_Work item_
Search the records for lines that contain the word "event". Copy them all.

_Task material_

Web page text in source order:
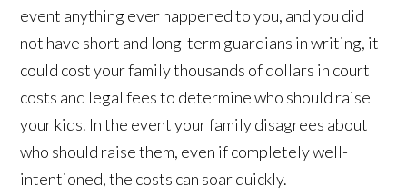
event anything ever happened to you, and you did
not have short and long-term guardians in writing, it
could cost your family thousands of dollars in court
costs and legal fees to determine who should raise
your kids. In the event your family disagrees about
who should raise them, even if completely well-
intentioned, the costs can soar quickly.
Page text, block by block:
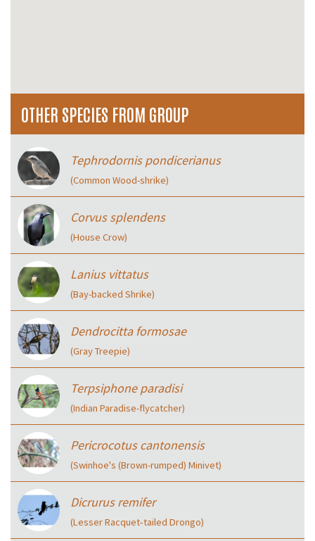
OTHER SPECIES FROM GROUP
Tephrodornis pondicerianus
(Common Wood-shrike)
Corvus splendens
(House Crow)
Lanius vittatus
(Bay-backed Shrike)
Dendrocitta formosae
(Gray Treepie)
Terpsiphone paradisi
(Indian Paradise-flycatcher)
Pericrocotus cantonensis
(Swinhoe's (Brown-rumped) Minivet)
Dicrurus remifer
(Lesser Racquet‑tailed Drongo)
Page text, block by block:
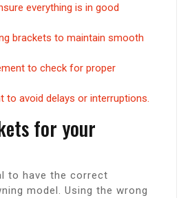
everything is in good
brackets to maintain smooth
to check for proper
to avoid delays or interruptions.
for your
to have the correct
model. Using the wrong

_Reply_
event anything ever happened to you, and you did
your kids. In the event your family disagrees about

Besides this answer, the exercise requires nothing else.